Back to the Casco Viejo

So after the usual slothful morning, we headed back into the Old Quarter again in the early afternoon to fill in the gaps we missed yesterday. This time the Metropolitan Cathedral was open in the Plaza de la Independencia - and a grand old dame she is.

On the other side of the plaza is the Museo de la Historia de la Panama. Once past the guard at the door, we found a door with a small sign indicating this was the museum, but it was locked. Back to the guard and she pointed to another closed and unmarked door beyond which was a tiny office crowded with two people and one spoke a little English.

We paid our $US1 each (!) and proceeded into a couple of woebegone rooms which nevertheless were still interesting for the historical bric-a-brac there - such as the roughly stitched flag cobbled together by the wife of the revolutionary leader who then became the first President, Manuel Amador; and a couple of videos showing the riots in 1964 when outraged Panamanian students scaled a fence to access the canal zone in protest over the right of the Panamanian flag to be flown alongside the U.S. flag (which had been agreed to by JFK but he died before his orders could be enacted).

After 3 days of fighting, 21 Panamanians and 4 US soldiers were killed. This became the trigger for Jimmy Carter signing a treaty in 1977 with the commander of the military junta Government, Torrijos, for the complete transfer of the canal to Panama by 1999. Torrijos died in 1981 in a mysterious plane crash.

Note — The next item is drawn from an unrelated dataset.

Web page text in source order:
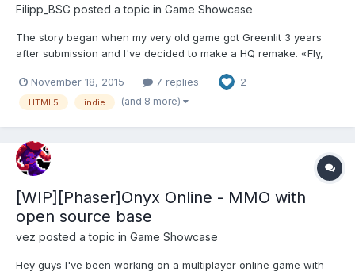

This was the beginning of the military dictatorship under Noriega but his time was up by 1988 when US courts indicted him for drug trafficking.

Anyway, enough of Panamanian history! We then went on to Plaza Bolívar to buy the gelato we had tried for yesterday only to find the shop shut (cerrado). It was very yummy but I suddenly realized the Palacio Bolívar closed at 3:00 p.m. and it was now 10 to 3 so we dashed across the plaza to visit the huge inner courtyard, passing a posh chandelier at the entrance where the guard let us pass via a metal detector.

Our final task for the day was to visit the National Theatre which my notes said closed at 5:30 p.m. But it was firmly closed (as it had been yesterday). However, there was a side door open which I went in through and asked a guy leaning against a piano if we could enter.

The gist of it was that we couldn't - and my conversation in poor Spanish indicating that my notes said the place should be open met with responses from him and another more senior (it seemed) man suggested the place was not open today, and nor was it open manaña (tomorrow). Then a man who spoke very good English joined us and I explained how I had really hoped to see the bust of Margot Fonteyn in the foyer and he happily took us through the theatre. He explained he lived in the Canal Zone (he was a Zonian) and that he had picked up his English on the streets from the Americans living there. He was working at the theatre as a sound technician and they were setting up that afternoon for rehearsals to be held that night for a play starting on Thursday. He also took us up to the seats overlooking the stage from up high in the balconies. Wonderful!

We finished off the afternoon with a piña colada for me (and una cerveza for My Friend) sheltered from the hot sun under the shade of umbrellas at the Casablanca cafe and watched the world go by.

Evelio picked us up as organised and we told him how we had seen all the workers from the Government offices departing work at 3:30 p.m. and he was very scathing. "And they depart at 1:00 p.m. on Fridays", he said disgustedly. And in good English! [Kathryn said later that these workers start early at 7:30 a.m.]

I reflected as we were driven home out of the Casco Viejo through the gentrified area and then into the poorer slum areas how, while we sit drinking piña colados on a street corner, less than a kilometer away is the most abject poverty: rubbish everywhere, rundown homes and shops - absolutely breathtakingly poor.
There are reminders too of the US invasion. We are now talking about the time that Jimmy Carter signed the treaty in 1977 ceding the canal to Panama (on condition it would remain open to American shipping - of course!) but which also heralded the tyrannical reign by Noriega. However, he was decamped off to a US prison for 18 years, then to France where he copped another 7 years for murder and money laundering and then extradited to Panama to serve 20 years (so, despite his close relationship with George W. H. Bush and the CIA, he got well and truly 'stitched up'. Operation Nifty Package it was called. Hasta la vista!);  tensions brewed and the US launched an invasion (Operation Just Cause) at the end of 1989 which was roundly condemned internationally. There were many lives lost, mostly civilians.

We are staying in an exclusive suburb, Cardenas, which was a township in the old Panama Canal Zone; it was originally founded to house personnel in the US national aviation authority. It has a guard on the road leading in and we have our own driver (Evelio) who takes us back and forth - emphasising for me the gap between the well-off and the poor.